Just a reminder that the FOTAS 2014 convention will be held at the Schertz Community Center, just outside San Antonio, October 24-26th. The only part of the convention that costs is the Banquet, and tickets need to be bought online. The Banquet will be held Saturday night and includes dinner, awards presentations, and the funny money CARES auction. When entering the banquet you will be given some funny money, and then have opportunities to earn more funny money before the auction. Then you use the funny money to bid on fish during the CARES auction. So in other words, FREE FISH!! Tickets for the banquet have to be ordered online before the convention. Hence it is suggested to order now before they sell out.http://candrtropicals.com/FOTASHCCC/banquetawards.html

The rest of the weekend is free and includes the following activities. 
https://www.facebook.com/groups/485957431518245/
Friday
Noon Show and Vendor setup (facility not open to the public).
1:00 PM The search for Pleco's Snorkel excrusion. Hinman Island Park New Braunfels. http://www.nbtexas.org/index.aspx?NID=404
Contact Clay Trachtman at [email protected] for more information.
5:00 PM Facility open to all. 1400 Schertz Parkway, Schertz TX.
5:30 PM Pam Chin - Why I am Stuck in a Tanganyikan Rift
7:00 PM San Antonio Aquatic Plant Club - Planted tank build
8:00 PM Steve Edie's Aquatic Knowledge Challenge.

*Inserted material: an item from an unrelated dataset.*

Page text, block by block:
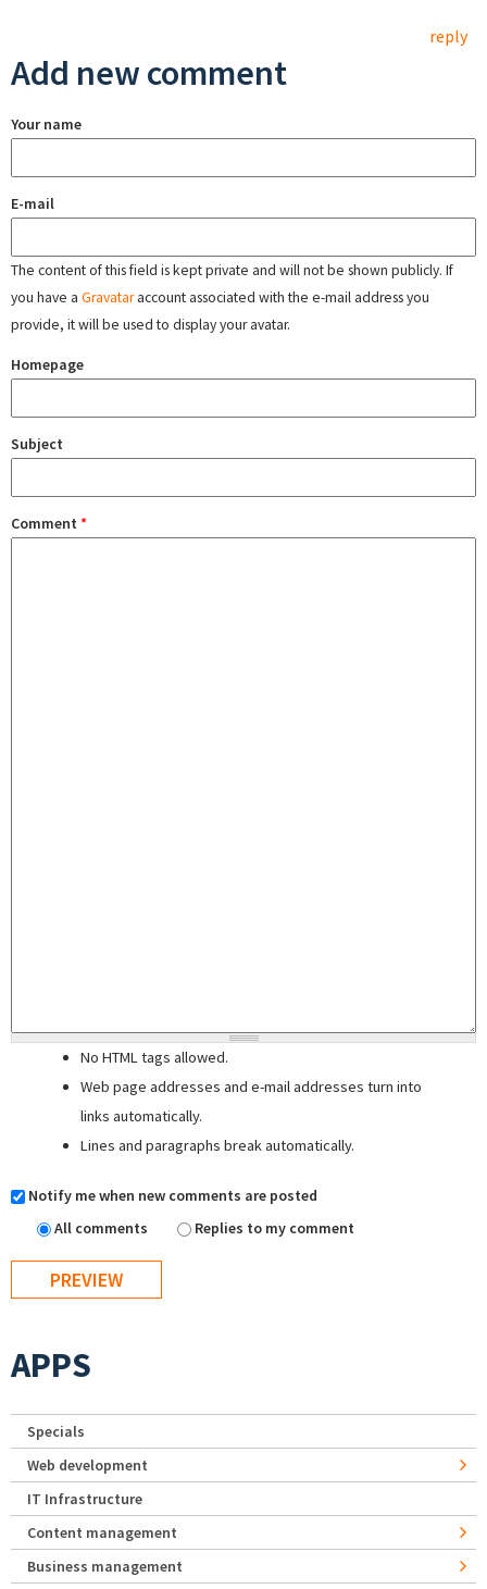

Eight club elimination contest
Saturday
9:00 AM FOTAS Board meeting
10:00 AM Steve Edie - Lake Tanganyika Cichlids 
11:30 AM Pam Chin - River Trip - Rio *****
1:00 PM Kathy England - Pond Plants
2:30 PM José M Gonzalez - Life on the edge, a perspective of Mexican and Malagasy endangered fish
6:00 PM FOTAS Banquet and Awards . *This is held at the venue across the parking lot from where the previous events were held*.
10:00 PM All exhibits, show entries etc. must be cleared from facility.
Sunday
9:00 AM Auction registration in the same building as the banquet is being held in.
11:00 AM All species auction begins.


----------